POWITANIE JESIENI
Ewa robiła imprezę! Na działce! Powitanie jesieni! Ta wiadomość poderwała III a na nogi. Działka, położona niedaleko Warszawy, owiana była legendą. Ewa opowiadała o niej, przywoziła zdjęcia, ale nikt z klasy nigdy tam nie zawitał. Teraz na działkę mieli pojechać wszyscy. Propozycja padła z ust taty Ewy. To on na pierwszym zebraniu spytał rodziców, co oni na to, by dzieci wybrały się na działkę w pierwszy weekend października. Zrobią grzybobranie, ognisko i kilka konkursów.
– Jeśli obawiają się państwo jazdy PKS-em, to załatwię autokar – mówił pan Krzysztof i cierpliwie tłumaczył, że wprawdzie domki są ogrzewane, ale o tej porze roku noce bywają już chłodne, więc lepiej, by wszyscy zabrali śpiwory, karimaty i koce.
Poza tatą Ewy i panią Czajką na wyjazd zgłosiła się mama Maćka. To ona zaproponowała, że kupi kiełbaski na ognisko. Termin wyjazdu ustalono na piątek – tuż po lekcjach, których mieli tego dnia tylko trzy.
* * *
Działka Ewy leżała nad Bugiem, w małej wiosce niedaleko Wyszkowa. Była naprawdę duża – na posesji stały aż trzy domki. Jeden malutki, za to murowany, i dwa wielkie, ale drewniane. W tych drewnianych nocowali uczniowie. W murowanym, z tylko jednym pokojem, ale i łazienką – dorośli.

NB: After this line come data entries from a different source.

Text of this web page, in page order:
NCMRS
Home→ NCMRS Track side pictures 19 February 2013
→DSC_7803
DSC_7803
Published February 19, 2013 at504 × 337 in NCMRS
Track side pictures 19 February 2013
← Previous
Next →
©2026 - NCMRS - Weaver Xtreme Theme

Drewniane domki łazienek nie miały, więc reszta III a musiała zadowolić się myciem w miskach.
– Wolałabym spać z nimi – westchnęła mama Maćka, wyrzucając ubrania z plecaka prosto na podłogę.

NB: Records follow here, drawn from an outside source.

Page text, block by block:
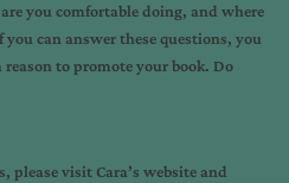
you comfortable doing, and where
can answer these questions, you
to promote your book. Do
please visit Cara’s websiteand
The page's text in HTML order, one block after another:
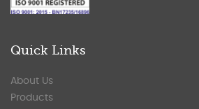
Quick Links
About Us
Products
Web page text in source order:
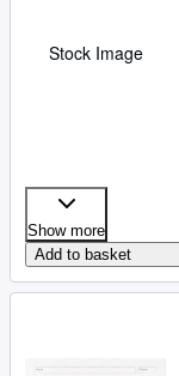
Stock Image
Show more
Add to basket

Pani Czajka zmarszczyła brwi i ciężko westchnęła. Gdyby to zrobiła uczennica, na pewno zaraz by ją upomniała, ale upominać matkę? ! – Dobrze, że oni tego nie widzą – mruknęła pod nosem. „Oni” to była oczywiście III a, która w tym czasie rozkładała się w dwóch domkach.
Chłopcy w ciemniejszym, stojącym pod lasem. Ten domek rodzice Ewy ochrzcili mianem „podleśnego”, a dziewczyny w jaśniejszym, stojącym bliżej rzeki i z tej racji zwanym „nadrzecznym”.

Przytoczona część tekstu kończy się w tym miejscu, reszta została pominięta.